Anlaufstelle Süd (Halle), 26.02.2008
Am Donnerstag, den 28. Februar 2008 beginnt am Landgericht Magdeburg um 9:00 Uhr der Berufungsprozess gegen einen 29jährigen Rechtsextremen aus Bernburg. Das Amtsgericht Bernburg hatte ihn am 6. September 2007 wegen Beleidigung aus einer fremdenfeindlichen Motivation heraus für schuldig befunden und zu einer Geldstrafe verurteilt. Sowohl die Verteidigung wie auch Staatsanwaltschaft sind dagegen in Berufung gegangen.
Am Abend des 29. Juli 2006 wurde ein damals 34jähriger Flüchtling aus Burkina Faso auf offener Straße von dem Angeklagten und drei weiteren Personen aus dem Auto heraus durch Rufe und Gesten lächerlich gemacht. Der Afrikaner versuchte dies erst zu ignorieren.
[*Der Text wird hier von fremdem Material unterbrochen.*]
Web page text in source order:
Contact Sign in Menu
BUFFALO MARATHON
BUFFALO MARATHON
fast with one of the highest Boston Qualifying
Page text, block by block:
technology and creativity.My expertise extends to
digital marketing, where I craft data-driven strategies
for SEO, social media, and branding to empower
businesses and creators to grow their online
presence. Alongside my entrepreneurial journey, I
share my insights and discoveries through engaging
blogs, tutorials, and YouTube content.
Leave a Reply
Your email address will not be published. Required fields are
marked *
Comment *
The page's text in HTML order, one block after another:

Doch als der Angeklagte ausstieg, ihm über eine weite Strecke hinterher lief und dabei mehrfach den sog. „Stinkefinger“ zeigte sowie mehrfach lautstark „Hau ab!“ und „Ho, ho, ho.“ rief, fühlte sich der Betroffene aufs Äußerste bedroht und flüchtete unter Todesangst. Das rechtsextreme äußere Erscheinungsbildes des Verfolgers und die Beleidigungen ließen in ihm keine Zweifel aufkommen, dass er wegen seiner Hautfarbe angegriffen wurde. Er rannte voller Panik zum Polizeirevier, erst kurz davor ließ sein Verfolger von ihm ab.
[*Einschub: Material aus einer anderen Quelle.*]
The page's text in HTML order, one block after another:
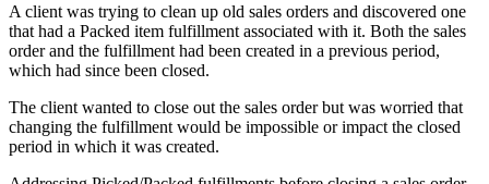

Polizeibeamte stellten kurze Zeit später die Identität des Angreifers fest und nahmen auch die Personalien eines Zeugen auf. Schon damals war der Polizei bekannt, dass der Angeklagte Mitglied der rechten Szene ist, zudem einschlägig vorbestraft. Sie lehnten es jedoch trotz eindringlichem Verlangen des Betroffenen ab, eine Anzeige aufzunehmen. Nur weil sich der Mann aus Burkina Faso damit nicht zufrieden gab und seine Rechtsanwältin einschaltete, wurden Ermittlungen aufgenommen. Erst zwei Monate später wurde der Betroffene zu der Tat vernommen. Mit dem Verhalten der Polizei in diesem Fall wird sich der 10. Parlamentarische Untersuchungsausschuss des Landtags beschäftigen. Zu Recht meint eine Sprecherin der Mobile Opferberatung, denn: „Die Versäumnisse der Polizei bestätigen unsere Erfahrungen, dass rassistische Beleidigungen und Bedrohungen auch deshalb nicht von den Betroffenen zur Anzeige gebracht werden, weil das Vertrauen in die Ermittlungsbehörden fehlt“.
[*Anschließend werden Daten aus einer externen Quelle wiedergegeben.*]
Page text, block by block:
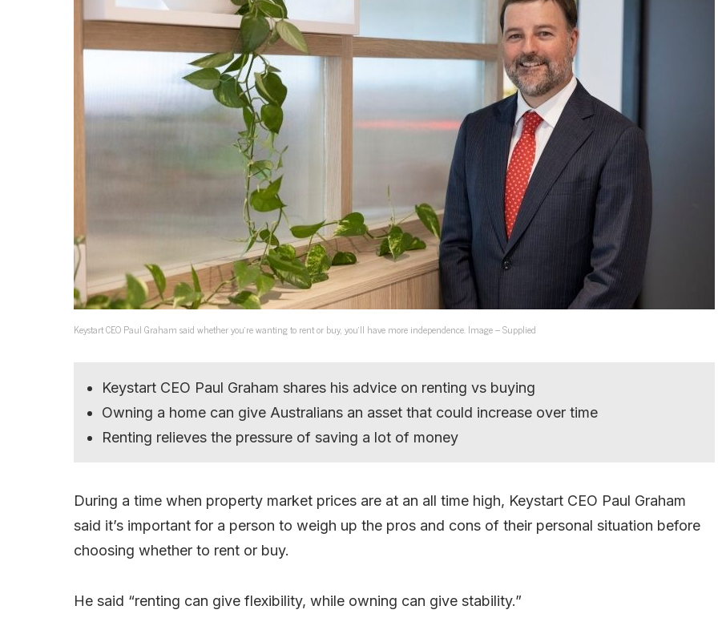
Keystart CEO Paul Graham said whether you’re wanting to rent or buy, you’ll have more independence. Image – Supplied
Keystart CEO Paul Graham shares his advice on renting vs buying
Owning a home can give Australians an asset that could increase over time
Renting relieves the pressure of saving a lot of money
During a time when property market prices are at an all time high, Keystart CEO Paul Graham
said it’s important for a person to weigh up the pros and cons of their personal situation before
choosing whether to rent or buy.
He said “renting can give flexibility, while owning can give stability.”
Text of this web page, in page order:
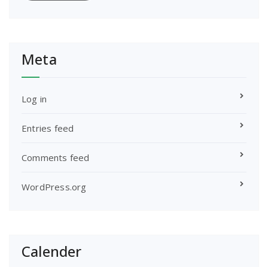
Meta
Log in
Entries feed
Comments feed
WordPress.org
Calender
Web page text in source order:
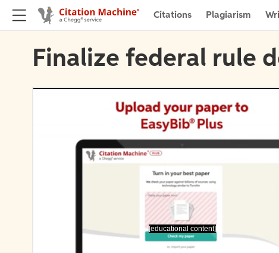
Citations Plagiarism
Finalize federal rule
[educational content]
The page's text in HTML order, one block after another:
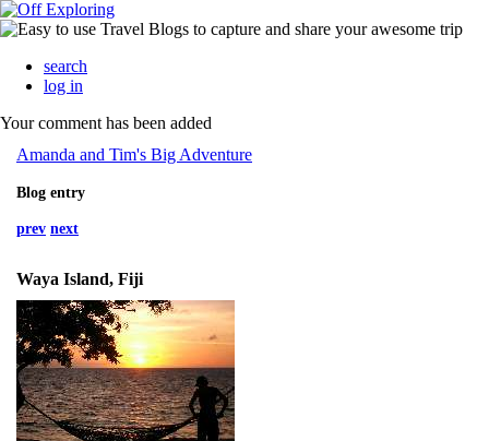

Am 6. September 2007 fand die erstinstanzliche Hauptverhandlung vor dem Amtsgericht Bernburg statt. Der Angeklagte hatte die Tat unter fadenscheinigen Behauptungen abgestritten. Das Gericht wertete die Einlassung des 29Jährigen, den es als „hartnäckigen Überzeugungstäter“ bezeichnete, jedoch als reine Schutzbehauptung und verurteilte ihn wegen Beleidigung zu einer Geldstrafe von 180 Tagessätzen zu je 20,00 €. Eine Verurteilung wegen Nötigung, wie von der Staatsanwaltschaft beantragt, erfolgte jedoch nicht, da der Beweis für den Vorsatz der Tat nicht erbracht werden konnte. In der Urteilsbegründung machte das Gericht deutlich, dass derartige Angriffe auf MigrantInnen nicht geduldet werden dürfen und dementsprechend sanktioniert werden müssen. „Der Betroffene wünscht sich auch von dem Berufungsgericht eine umfassende Aufklärung der Tat und deren Hintergründe“, so eine Sprecherin der Mobilen Opferberatung.